There are three common types of traversal:

- pre-order: the root is printed
*before*the subtree values - in-order: the root is printed
*in between*the left and right subtree values - post-order: the root is printed
*after*the subtree values are traversed - (bonus): reverse in-order the right subtree values are printed
*before*the root and then the left subtree values.

Let’s try to perform what’s called an in-order traversal of a binary search tree, which will print out all of the items of the tree in their order.

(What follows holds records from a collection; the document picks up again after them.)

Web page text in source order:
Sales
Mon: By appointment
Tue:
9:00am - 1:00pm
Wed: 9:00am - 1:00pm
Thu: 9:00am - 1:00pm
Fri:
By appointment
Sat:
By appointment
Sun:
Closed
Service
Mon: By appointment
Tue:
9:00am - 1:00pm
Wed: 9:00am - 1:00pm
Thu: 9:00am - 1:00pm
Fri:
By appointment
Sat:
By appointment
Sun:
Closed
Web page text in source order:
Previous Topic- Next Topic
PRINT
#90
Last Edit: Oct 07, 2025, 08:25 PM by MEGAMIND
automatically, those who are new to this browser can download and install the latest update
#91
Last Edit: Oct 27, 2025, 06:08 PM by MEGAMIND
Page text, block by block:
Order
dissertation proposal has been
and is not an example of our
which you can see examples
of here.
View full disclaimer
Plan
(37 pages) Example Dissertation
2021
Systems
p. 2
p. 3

Can you think about how to do this?

```
5
/ \
2 7
/ \ / \
1 4 6 9
```

Given this tree, here’s what our three traversal types will output.

- pre-order:
`[5, 2, 1, 4, 7, 6, 9]`

- in-order:
`[1, 2, 4, 5, 6, 7, 9]`

- post-order:
`[1, 4, 2, 6, 9, 7, 5]`

- reverse in-order:
`[9, 7, 6, 5, 4, 2, 1]`

This is a case that’s handled quite nicely by recursion.

```
function printNodesInOrder(tree) {
let res = [];
function traverse(tree) {
if (tree == null) {
return;
}
traverse(tree.left);
res.push(tree.data);
traverse(tree.right);
}
traverse(tree);
return res;
}
```

Let’s think about what the function is doing step by step. We exhaustively traverse the nodes of a tree until the point at which that node equals null. This means that we reached a leaf node’s child, so we stop traversing. Otherwise, for each leaf node, we push the value of the left leaf, the value of the root, and the value of the right leaf.

We perform this operation on all of the nodes of the tree from left-to-right. Since values are inserted in order in a binary search tree and we perform the traversal in a left-to-right (or ascending) order, the numbers come out in order, as we’d expect.

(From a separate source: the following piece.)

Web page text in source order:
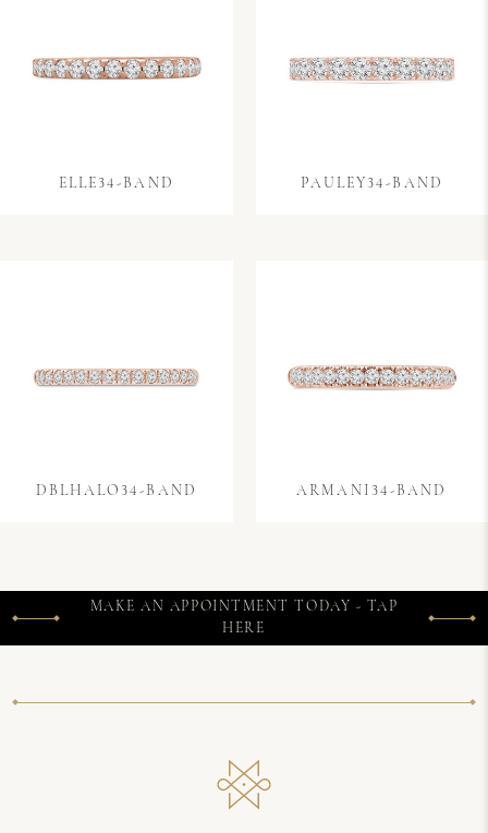
ELLE34-BAND PAULEY34-BAND
DBLHALO34-BAND ARMANI34-BAND
MAKE AN APPOINTMENT TODAY - TAP
HERE

As a neat side-note, we can turn the print node function into pre-order and post-order simply by changing the order of `res.push`

in our recursive `traverse`

call. Similarly, we can get a reverse in-order result by swapping the `traverse(tree.right)`

and `traverse(tree.left)`

calls.

#### pre-order:

```
res.push(tree.data);
traverse(tree.left);
traverse(tree.right);
```

#### post-order:

```
traverse(tree.left);
traverse(tree.right);
res.push(tree.data);
```

#### reverse in-order:

```
traverse(tree.right);
res.push(tree.data);
traverse(tree.left);
```

While the use cases of pre and post-order traversal on a binary search tree are limited, it’s good to know about these traversal types, since they’re frequently used in other tree traversal algorithms.

## Wrapping Up

Whew! Again, pat yourself on the back. This stuff isn’t easy! In the next tutorial, we’ll dig into deletion methods for binary search trees and explore a few more neat applications.